# Thanks



## ding (Jan 19, 2011)

Havent been on in awhile. We have been making a push to get into the house. Just wanted to say thanks to everyone here for the help on the drywall aspect of the project. things came out pretty good.

here is a link to the videos I took of the progress on the house

http://www.youtube.com/my_favorites


----------



## 2buckcanuck (Jul 9, 2010)

your turn to help, how do I fix this, and a dull looking head light.
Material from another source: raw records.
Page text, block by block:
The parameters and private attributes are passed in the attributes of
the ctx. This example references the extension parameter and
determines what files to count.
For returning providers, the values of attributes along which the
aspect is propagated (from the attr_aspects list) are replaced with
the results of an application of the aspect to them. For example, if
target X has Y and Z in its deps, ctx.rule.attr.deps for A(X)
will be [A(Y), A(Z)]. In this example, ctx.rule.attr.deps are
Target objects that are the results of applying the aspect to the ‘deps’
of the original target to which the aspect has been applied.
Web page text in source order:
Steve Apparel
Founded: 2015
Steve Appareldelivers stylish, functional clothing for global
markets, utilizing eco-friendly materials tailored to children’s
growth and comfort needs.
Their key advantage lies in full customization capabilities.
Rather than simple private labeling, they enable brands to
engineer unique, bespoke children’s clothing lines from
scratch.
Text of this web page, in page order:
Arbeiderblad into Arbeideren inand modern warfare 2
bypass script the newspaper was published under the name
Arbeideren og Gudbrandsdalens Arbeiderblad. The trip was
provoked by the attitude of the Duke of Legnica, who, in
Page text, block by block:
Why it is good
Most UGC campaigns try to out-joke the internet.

And no comments like , it's a ford, burn it


----------



## gazman (Apr 29, 2011)

2buckcanuck said:


> your turn to help, how do I fix this, and a dull looking head light.
> 
> And no comments like , it's a ford, burn it


Go to a wrecker and get another light and put in its not rocket science. Or you could go to the dump and get one. After all the name say it all *F*ound *O*n *R*ubbish *D*ump.:jester:


----------



## ding (Jan 19, 2011)

gotta strip the edge of the hood down to bare clean metal. a wire brush on a drill or a die grinder will be the safest. using a grinding disk will work but you can also do more damage easier. once the rust is all gone feather the paint back 80/180/320 grits. try and leave an 80 grit scratch on the metal and 320 on the paint. shoot a coat of epoxy primer over the bare metal for the best protection then a 2k primer surfacer over it and the feathered paint. then sand it all along with the rest of the hood with 600 grit and paint.
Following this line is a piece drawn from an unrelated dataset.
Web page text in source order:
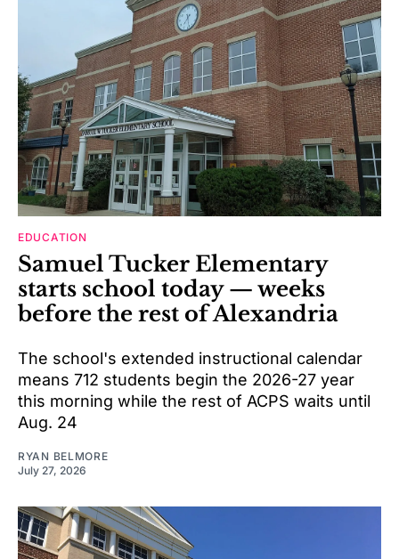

headlamps you can sand with 600 grit and shoot some clear coat over them or sand with 600/1000/1500 then buff them out. as you are sanding you will see the film peeling back. you want that all gone before moving onto finer grits or clearing


----------



## 2buckcanuck (Jul 9, 2010)

I got to paint the whole hood


----------



## moore (Dec 2, 2010)

ding said:


> gotta strip the edge of the hood down to bare clean metal. a wire brush on a drill or a die grinder will be the safest. using a grinding disk will work but you can also do more damage easier. once the rust is all gone feather the paint back 80/180/320 grits. try and leave an 80 grit scratch on the metal and 320 on the paint. shoot a coat of epoxy primer over the bare metal for the best protection then a 2k primer surfacer over it and the feathered paint. then sand it all along with the rest of the hood with 600 grit and paint.
> 
> headlamps you can sand with 600 grit and shoot some clear coat over them or sand with 600/1000/1500 then buff them out. as you are sanding you will see the film peeling back. you want that all gone before moving onto finer grits or clearing


 Dings da man!


----------



## ding (Jan 19, 2011)

2buckcanuck said:


> I got to paint the whole hood


only if you want it to look right :whistling2:

or you could drive it down to CT. and i could paint it for you :yes:


----------



## moore (Dec 2, 2010)

2buckcanuck said:


> your turn to help, how do I fix this, and a dull looking head light.
> 
> And no comments like , it's a ford, burn it


HELL,, your a machine finisher ! Go get ya a $40,000 F150 2BUCK ,,you can afford it. :whistling2:


----------



## boco (Oct 29, 2010)

2buckcanuck said:


> I got to paint the whole hood


 ya, just use a brush and 3/8 nap roller.


----------



## 2buckcanuck (Jul 9, 2010)

ding said:


> only if you want it to look right :whistling2:
> 
> or you could drive it down to CT. and i could paint it for you :yes:


Does it snow there in the winter

CT is Connecticut , right:blink:


----------



## 2buckcanuck (Jul 9, 2010)

moore said:


> HELL,, your a machine finisher ! Go get ya a $40,000 F150 2BUCK ,,you can afford it. :whistling2:


Yes, I'm sure the ex wife would look good sitting behind the wheel:furious:


----------



## ding (Jan 19, 2011)

2buckcanuck said:


> Does it snow there in the winter
> 
> CT is Connecticut , right:blink:


yup.

and a brush and roller will work in a pinch :jester:


----------



## gazman (Apr 29, 2011)

moore said:


> HELL,, your a machine finisher ! Go get ya a $40,000 F150 2BUCK ,,you can afford it. :whistling2:


Here in Au this is all you get for $40,000, 1/4 of an F150.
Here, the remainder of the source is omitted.